→ **GOAL OF THE EXERCISE**
Your answer must consist of the records below, reproduced exactly, with every picture removed.

→ **Dataset excerpts**
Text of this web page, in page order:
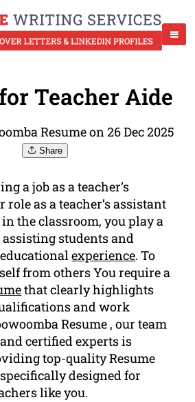
Teacher Aide
Resume on 26 Dec 2025
Share
a job as a teacher’s
role as a teacher’s assistant
the classroom, you play a
students and
experience. To
from others You require a
that clearly highlights
and work
Resume , our team
certified experts is
top-quality Resume
designed for
like you.
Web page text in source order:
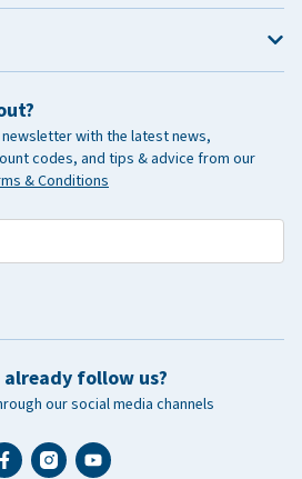
with the latest news,
codes, and tips & advice from our
& Conditions
already follow us?
our social media channels

→ **WRITTEN RESPONSE**
Text of this web page, in page order:
Teacher Aide
Resume on 26 Dec 2025
Share
a job as a teacher’s
role as a teacher’s assistant
the classroom, you play a
students and
experience. To
from others You require a
that clearly highlights
and work
Resume , our team
certified experts is
top-quality Resume
designed for
like you.
Web page text in source order:
with the latest news,
codes, and tips & advice from our
& Conditions
already follow us?
our social media channels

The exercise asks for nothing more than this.